I have a dataset with ~4M rows and 1250 features. I’m trying to make sure that I have encoded all of my data correctly prior to running XGBoost, as I’m not sure whether XGBoost is handling my missing values correctly?
- The vast majority of the features in my dataset are binary (0/1) categorical features with no missing values. These features are currently each in their own column, and each row is assigned a 0 or 1 for each feature.
- A couple of features are categorical features that are one-hot encoded because they are not binary features; rather, they are associated with multiple values (e.g., race: White, Black, Asian, Hispanic, Unknown, etc.).
- A couple of features are numeric features with some missing values, where the missing values are set to NaN.
Due to memory constraints, I have to put my data into a SciPy sparse matrix format prior to fitting with XGBoost.

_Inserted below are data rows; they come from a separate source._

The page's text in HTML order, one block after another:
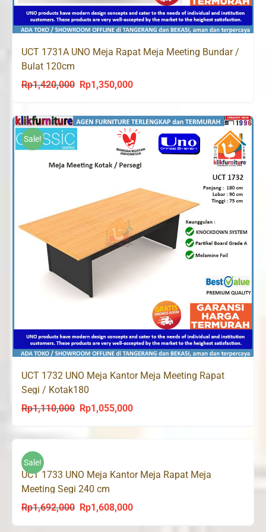
UCT 1731A UNO Meja Rapat Meja Meeting Bundar /
Bulat 120cm
Rp1,420,000
Original
was:
Rp1,420,000.
Rp1,350,000Current
is:
Rp1,350,000.
Sale!
UCT 1732 UNO Meja Kantor Meja Meeting Rapat
Segi / Kotak180
Rp1,110,000
Original
was:
Rp1,055,000Current
is:
Sale!
UCT 1733 UNO Meja Kantor Meja Rapat Meja
Meeting Segi 240 cm
Rp1,692,000
Original
Rp1,608,000Current
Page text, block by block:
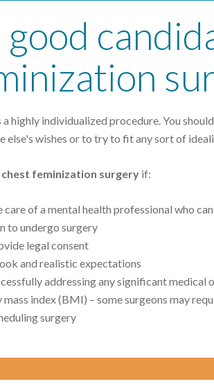
good
highly individualized procedure. You
else's wishes or to try to fit any sort of
feminization surgery if:
care of a mental health professional who
to undergo surgery
legal consent
and realistic expectations
addressing any significant medical
mass index (BMI) – some surgeons may
surgery
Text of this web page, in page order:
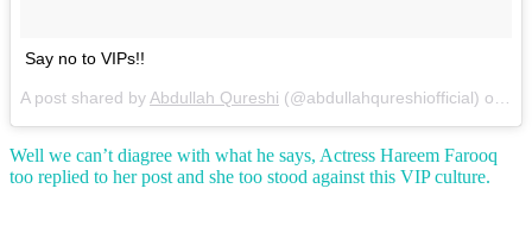
Say no to VIPs!!
A post shared by Abdullah Qureshi (@abdullahqureshiofficial) on
Well we can’t diagree with what he says, Actress Hareem Farooq
too replied to her post and she too stood against this VIP culture.
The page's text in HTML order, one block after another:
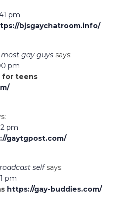
pm
bjsgaychatroom.info/
gay guys says:
pm
for teens
pm
gaytgpost.com/
self says:
pm
https://gay-buddies.com/
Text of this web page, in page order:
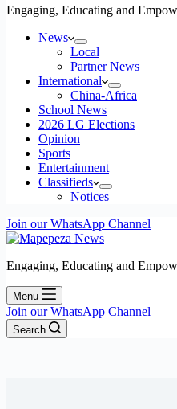
Engaging, Educating and
News
Local
Partner News
International
China-Africa
School News
2026 LG Elections
Opinion
Sports
Entertainment
Classifieds
Notices
Join our WhatsApp Channel
Engaging, Educating and
Menu
Join our WhatsApp Channel
Search
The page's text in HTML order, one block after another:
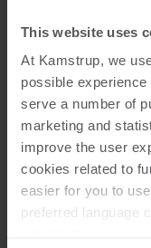
This website uses
At Kamstrup, we
possible
serve a number of
marketing and
improve the user
cookies related to
easier for you to
preferred language
1Documenti in
Scheda
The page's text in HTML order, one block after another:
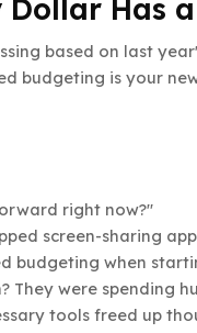
Has
based on last
budgeting is your
right now?"
screen-sharing
budgeting when
They were spending
tools freed up
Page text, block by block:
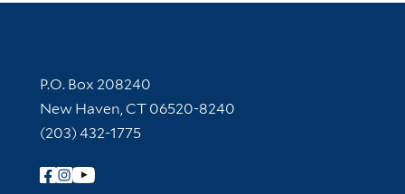
Contact Information
P.O. Box 208240
New Haven, CT 06520-8240
(203) 432-1775
Follow Yale Library
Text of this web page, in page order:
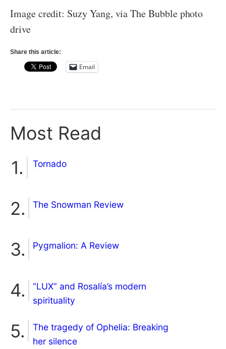
Image credit: Suzy Yang, via The Bubble photo
drive
Share this article:
Email
Most Read
Tornado
The Snowman Review
Pygmalion: A Review
“LUX” and Rosalía’s modern
spirituality
The tragedy of Ophelia: Breaking
her silence
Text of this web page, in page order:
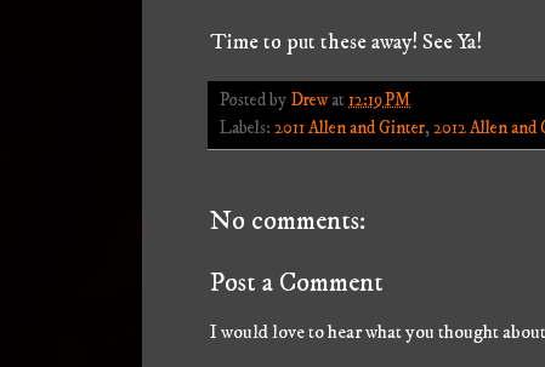
Time to put these away! See Ya!
Posted by Drewat 12:19 PM
Labels: 2011 Allen and Ginter,2012 Allen and
No comments:
Post a Comment
I would love to hear what you thought
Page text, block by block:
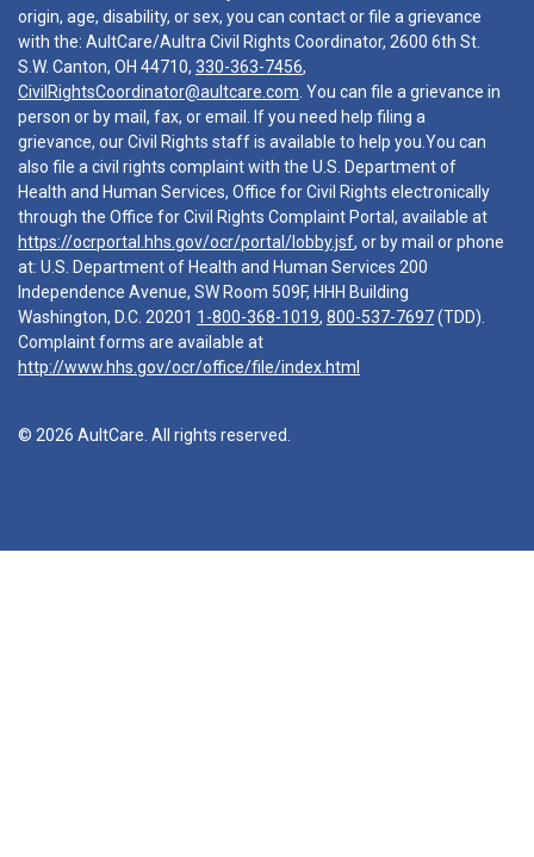
origin, age, disability, or sex, you can contact or file a grievance
with the: AultCare/Aultra Civil Rights Coordinator, 2600 6th St.
S.W. Canton, OH 44710, 330-363-7456,
CivilRightsCoordinator@aultcare.com . You can file a grievance in
person or by mail, fax, or email. If you need help filing a
grievance, our Civil Rights staff is available to help you.You can
also file a civil rights complaint with the U.S. Department of
Health and Human Services, Office for Civil Rights electronically
through the Office for Civil Rights Complaint Portal, available at
https://ocrportal.hhs.gov/ocr/portal/lobby.jsf, or by mail or phone
at: U.S. Department of Health and Human Services 200
Independence Avenue, SW Room 509F, HHH Building
Washington, D.C. 20201 1-800-368-1019, 800-537-7697(TDD).
Complaint forms are available at
http://www.hhs.gov/ocr/office/file/index.html
© 2026 AultCare. All rights reserved.
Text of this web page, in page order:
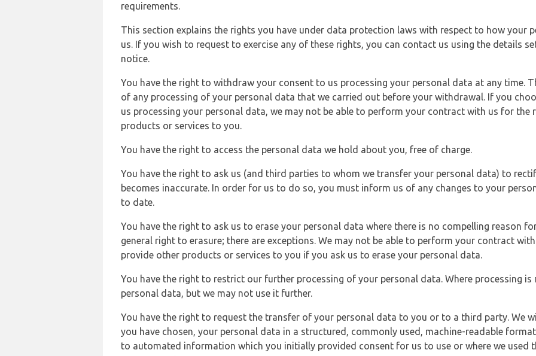
requirements.
This section explains the rights you have under data protection laws with respect to how your
us. If you wish to request to exercise any of these rights, you can contact us using the details
notice.
You have the right to withdraw your consent to us processing your personal data at any time.
of any processing of your personal data that we carried out before your withdrawal. If you
us processing your personal data, we may not be able to perform your contract with us for the
products or services to you.
You have the right to access the personal data we hold about you, free of charge.
You have the right to ask us (and third parties to whom we transfer your personal data) to
becomes inaccurate. In order for us to do so, you must inform us of any changes to your
to date.
You have the right to ask us to erase your personal data where there is no compelling reason
general right to erasure; there are exceptions. We may not be able to perform your contract
provide other products or services to you if you ask us to erase your personal data.
You have the right to restrict our further processing of your personal data. Where processing
personal data, but we may not use it further.
You have the right to request the transfer of your personal data to you or to a third party. We
you have chosen, your personal data in a structured, commonly used, machine-readable
to automated information which you initially provided consent for us to use or where we used
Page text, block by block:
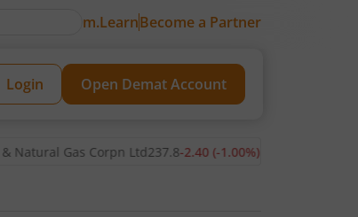
m.LearnBecome a Partner
Login Open Demat Account
Gas Corpn Ltd 237.8-2.40(-1.00%)▼
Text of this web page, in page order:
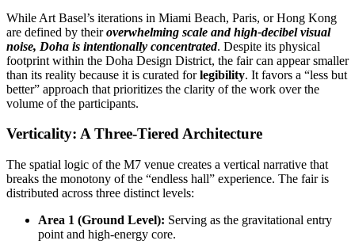
While Art Basel’s iterations in Miami Beach, Paris, or Hong Kong
are defined by theiroverwhelming scale and high-decibel visual
noise, Doha is intentionally concentrated. Despite its physical
footprint within the Doha Design District, the fair can appear smaller
than its reality because it is curated forlegibility. It favors a “less but
better” approach that prioritizes the clarity of the work over the
volume of the participants.
Verticality: A Three-Tiered Architecture
The spatial logic of the M7 venue creates a vertical narrative that
breaks the monotony of the “endless hall” experience. The fair is
distributed across three distinct levels:
Area 1 (Ground Level): Serving as the gravitational entry
point and high-energy core.
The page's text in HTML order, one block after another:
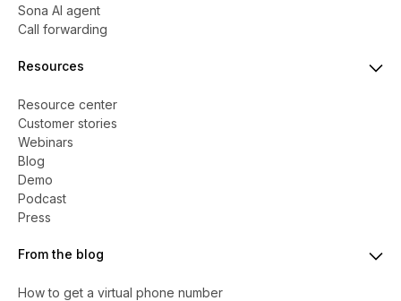
Sona AI agent
Call forwarding
Resources
Resource center
Customer stories
Webinars
Blog
Demo
Podcast
Press
From the blog
How to get a virtual phone number
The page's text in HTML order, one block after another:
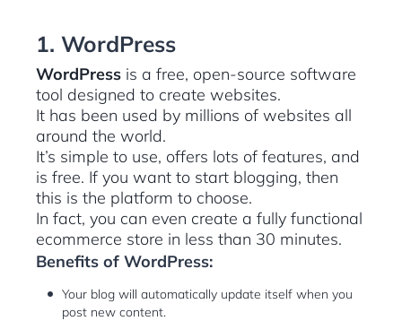
1. WordPress
WordPress is a free, open-source software
tool designed to create websites.
It has been used by millions of websites all
around the world.
It’s simple to use, offers lots of features, and
is free. If you want to start blogging, then
this is the platform to choose.
In fact, you can even create a fully functional
ecommerce store in less than 30 minutes.
Benefits of WordPress:
Your blog will automatically update itself when you
post new content.
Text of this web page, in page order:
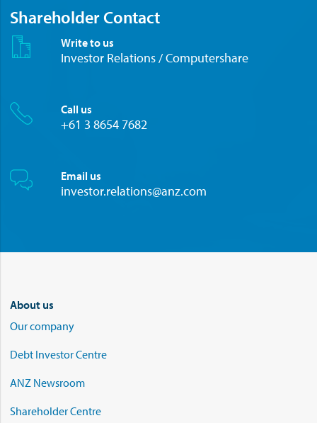
Shareholder Contact
Write to us
Investor Relations / Computershare
Call us
+61 3 8654 7682
Email us
investor.relations@anz.com
About us
Our company
Debt Investor Centre
ANZ Newsroom
Shareholder Centre
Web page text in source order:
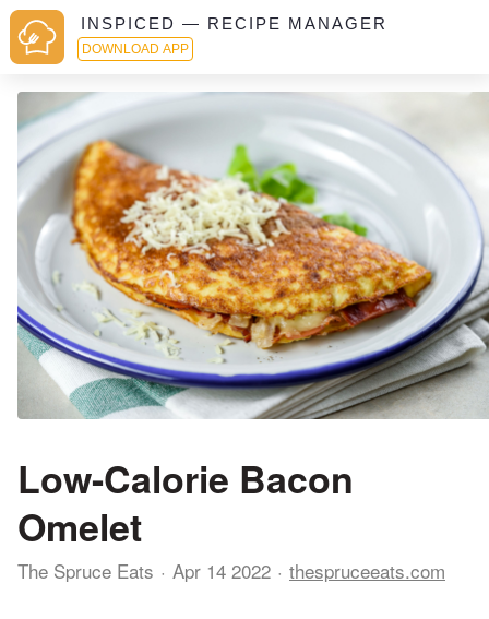
INSPICED — RECIPE MANAGER
DOWNLOAD APP
Low-Calorie Bacon
Omelet
The Spruce Eats Apr 14 2022 thespruceeats.com
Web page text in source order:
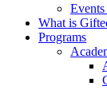
What is
Programs
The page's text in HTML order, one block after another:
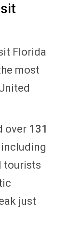
Florida
most
over 131
tourists
just
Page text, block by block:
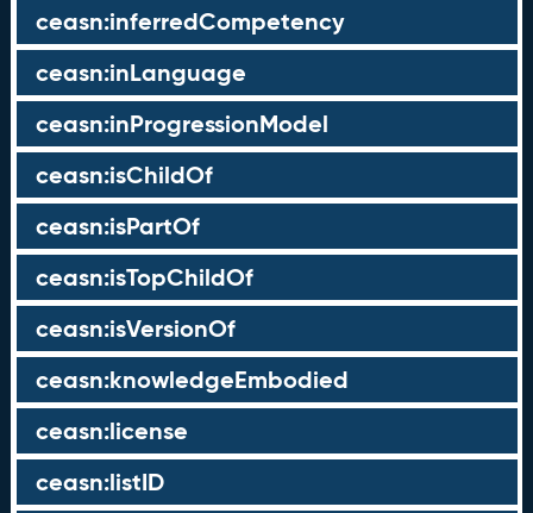
ceasn:inferredCompetency
ceasn:inLanguage
ceasn:inProgressionModel
ceasn:isChildOf
ceasn:isPartOf
ceasn:isTopChildOf
ceasn:isVersionOf
ceasn:knowledgeEmbodied
ceasn:license
ceasn:listID
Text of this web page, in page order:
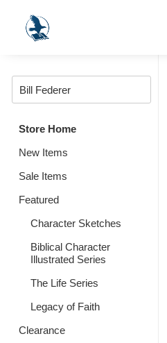
Store Home
New Items
Sale Items
Featured
Character Sketches
Biblical Character
Illustrated Series
The Life Series
Legacy of Faith
Clearance
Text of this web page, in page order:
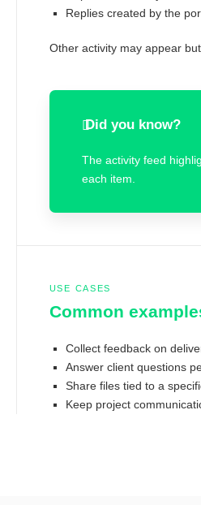
Replies created by the
Other activity may appear
Did you know?
The activity feed
each item.
USE CASES
Common
Collect feedback on
Answer client questions
Share files tied to a
Keep project
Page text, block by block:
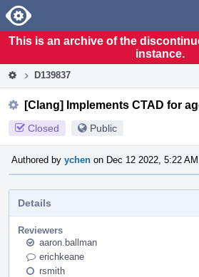
Home
This is an archive of the
instance.
D139837
[Clang] Implements CTAD for
Closed Public
Authored by ychen on Dec 12 2022, 5:22 AM.
Details
Reviewers
aaron.ballman
erichkeane
rsmith
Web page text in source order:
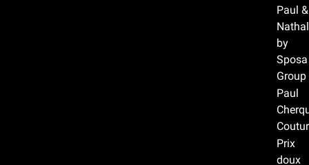
Paul &
by
Sposa
Group
Paul
Prix
doux
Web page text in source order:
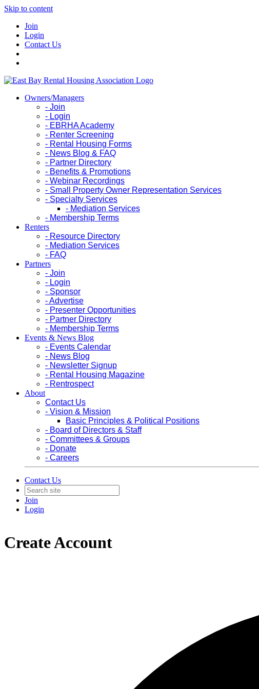
Skip to content
Join
Login
Contact Us
Owners/Managers
- Join
- Login
- EBRHA Academy
- Renter Screening
- Rental Housing Forms
- News Blog & FAQ
- Partner Directory
- Benefits & Promotions
- Webinar Recordings
- Small Property Owner Representation Services
- Specialty Services
- Mediation Services
- Membership Terms
Renters
- Resource Directory
- Mediation Services
- FAQ
Partners
- Join
- Login
- Sponsor
- Advertise
- Presenter Opportunities
- Partner Directory
- Membership Terms
Events & News Blog
- Events Calendar
- News Blog
- Newsletter Signup
- Rental Housing Magazine
- Rentrospect
About
Contact Us
- Vision & Mission
Basic Principles & Political Positions
- Board of Directors & Staff
- Committees & Groups
- Donate
- Careers
Contact Us
Join
Login
Create Account
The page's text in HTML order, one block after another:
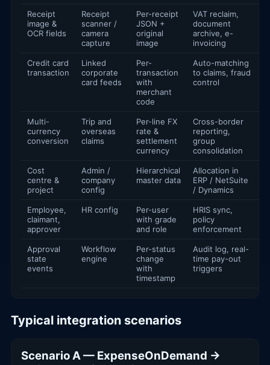
Receipt
image &
OCR fields
Receipt
scanner /
camera
capture
Per-receipt
JSON +
original
image
VAT reclaim,
document
archive, e-
invoicing
Credit card
transaction
Linked
corporate
card feeds
Per-
transaction
with
merchant
code
Auto-matching
to claims, fraud
control
Multi-
currency
conversion
Trip and
overseas
claims
Per-line FX
rate &
settlement
currency
Cross-border
reporting,
group
consolidation
Cost
centre &
project
Admin /
company
config
Hierarchical
master data
Allocation in
ERP / NetSuite
/ Dynamics
Employee,
claimant,
approver
HR config
Per-user
with grade
and role
HRIS sync,
policy
enforcement
Approval
state
events
Workflow
engine
Per-status
change
with
timestamp
Audit log, real-
time pay-out
triggers
Typical integration scenarios
Scenario A — ExpenseOnDemand →
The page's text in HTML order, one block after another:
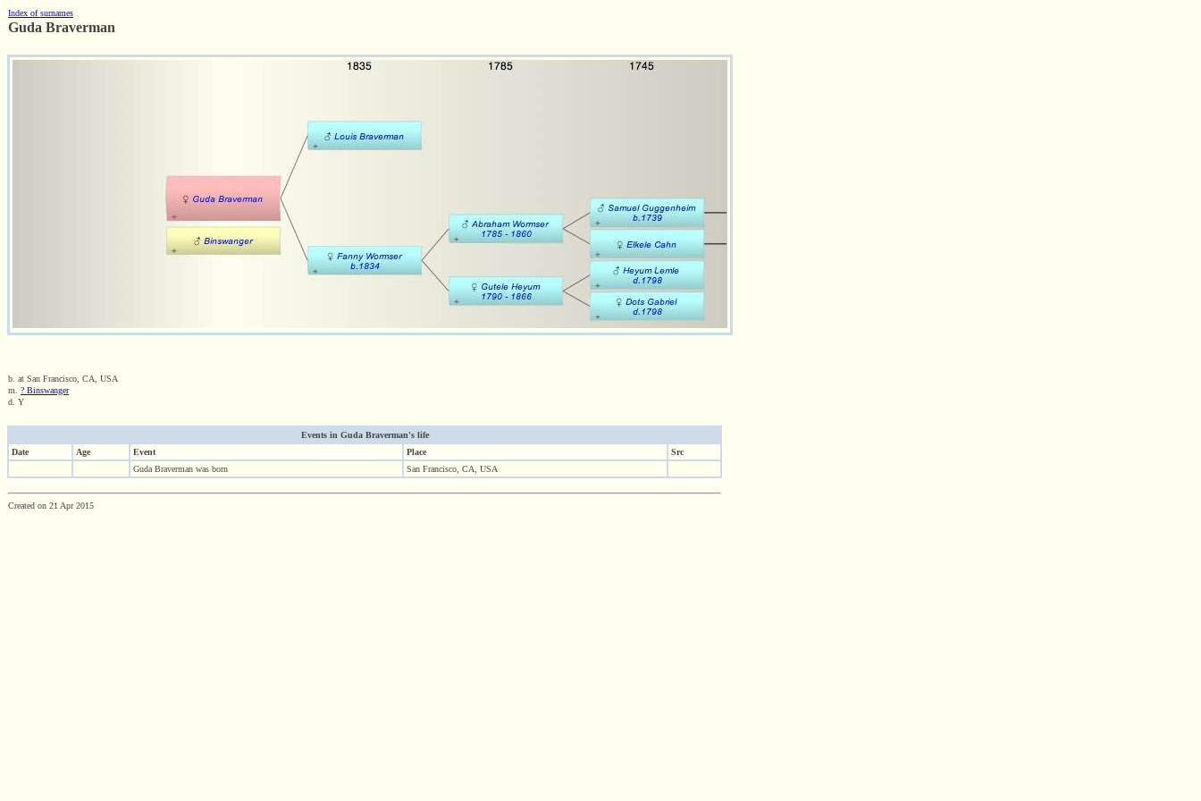
Index of surnames
Guda Braverman
b. at San Francisco, CA, USA
m. ? Binswanger
d. Y
Events in Guda Braverman's life
Date
Age Event Place
Src
Guda Braverman was born
San Francisco, CA, USA
Created on 21 Apr 2015
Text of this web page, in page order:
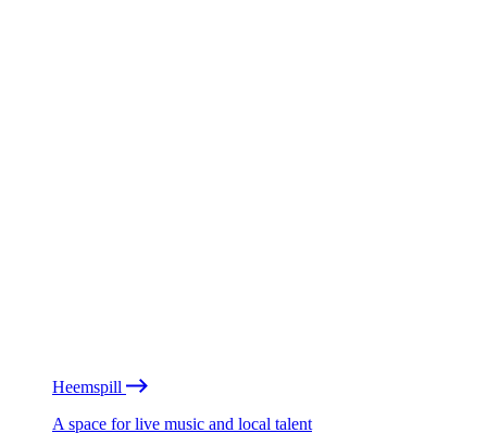
Heemspill
A space for live music and local talent
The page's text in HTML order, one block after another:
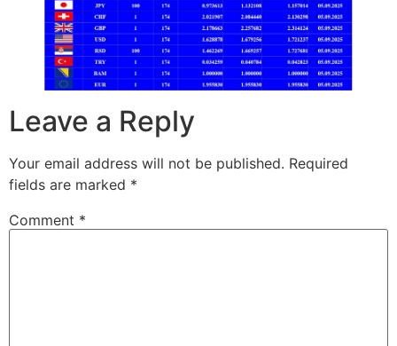
Leave a Reply
Your email address will not be published. Required
fields are marked *
Comment *
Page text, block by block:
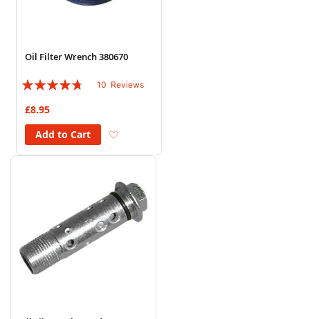
Oil Filter Wrench 380670
Rating:
10 Reviews
£8.95
Add to Cart
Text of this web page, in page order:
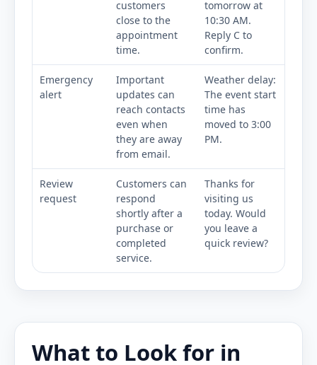
customers
close to the
appointment
time.
tomorrow at
10:30 AM.
Reply C to
confirm.
Emergency
alert
Important
updates can
reach contacts
even when
they are away
from email.
Weather delay:
The event start
time has
moved to 3:00
PM.
Review
request
Customers can
respond
shortly after a
purchase or
completed
service.
Thanks for
visiting us
today. Would
you leave a
quick review?
What to Look for in
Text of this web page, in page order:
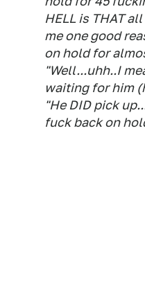
HELL is THAT
me one good
on hold for
"Well...uhh..I
waiting for him
"He DID pick
fuck back on
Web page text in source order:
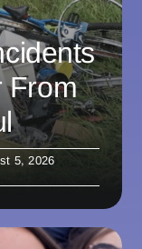
From
5, 2026

As such, the categorical features that are one-hot encoded (i.e., #2 above) are associated with n-1 columns in the sparse matrix.
My questions are as follows:
- Do I need to one-hot encode the binary features?
- Does XGBoost handle the zeros in the binary feature columns as missing values? Or does it only handle the NaNs in the numerical feature columns as missing values?
- I don’t want XGBoost to treat zeros as missing data points. My understanding (per the XGBoost online documentation) is that XGBoost treats only NaNs as missing values – is that correct?